*Stored data*
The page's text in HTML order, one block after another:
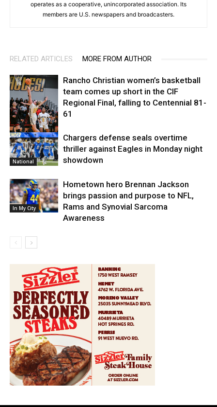
operates as a cooperative, unincorporated association. Its
members are U.S. newspapers and broadcasters.
RELATED ARTICLES MORE FROM AUTHOR
High School
Rancho Christian women’s basketball
team comes up short in the CIF
Regional Final, falling to Centennial 81-
61
National
Chargers defense seals overtime
thriller against Eagles in Monday night
showdown
In My City
Hometown hero Brennan Jackson
brings passion and purpose to NFL,
Rams and Synovial Sarcoma
Awareness
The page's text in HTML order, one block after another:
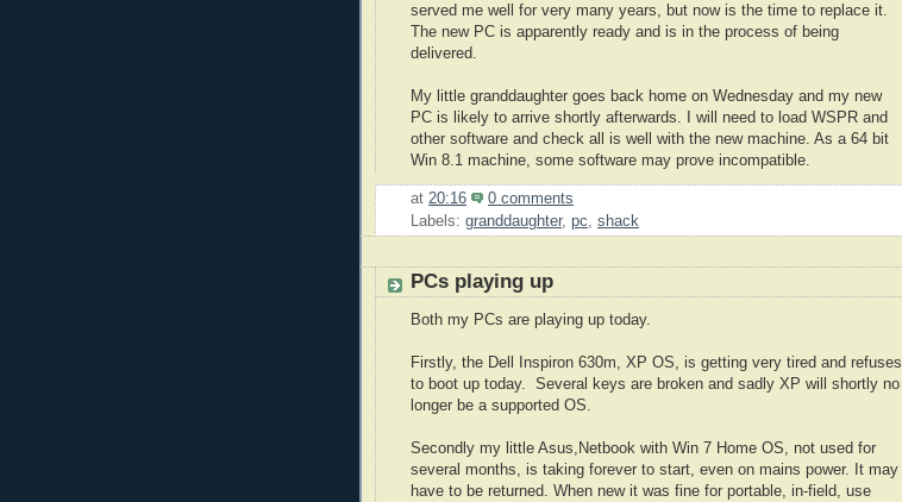
served me well for very many years, but now is the time to replace it.
The new PC is apparently ready and is in the process of being
delivered.
My little granddaughter goes back home on Wednesday and my new
PC is likely to arrive shortly afterwards. I will need to load WSPR and
other software and check all is well with the new machine. As a 64 bit
Win 8.1 machine, some software may prove incompatible.
at 20:16
0 comments
Labels: granddaughter, pc shack
PCs playing up
Both my PCs are playing up today.
Firstly, the Dell Inspiron 630m, XP OS, is getting very tired and refuses
to boot up today. Several keys are broken and sadly XP will shortly no
longer be a supported OS.
Secondly my little Asus,Netbook with Win 7 Home OS, not used for
several months, is taking forever to start, even on mains power. It may
have to be returned. When new it was fine for portable, in-field, use

*What to work on*
Word for word, quote the lines from the line containing "Win 8.1 machine, some" through the end of the material, both included, and nothing else.

*Solved exercise*
Win 8.1 machine, some software may prove incompatible.
at 20:16
0 comments
Labels: granddaughter, pc shack
PCs playing up
Both my PCs are playing up today.
Firstly, the Dell Inspiron 630m, XP OS, is getting very tired and refuses
to boot up today. Several keys are broken and sadly XP will shortly no
longer be a supported OS.
Secondly my little Asus,Netbook with Win 7 Home OS, not used for
several months, is taking forever to start, even on mains power. It may
have to be returned. When new it was fine for portable, in-field, use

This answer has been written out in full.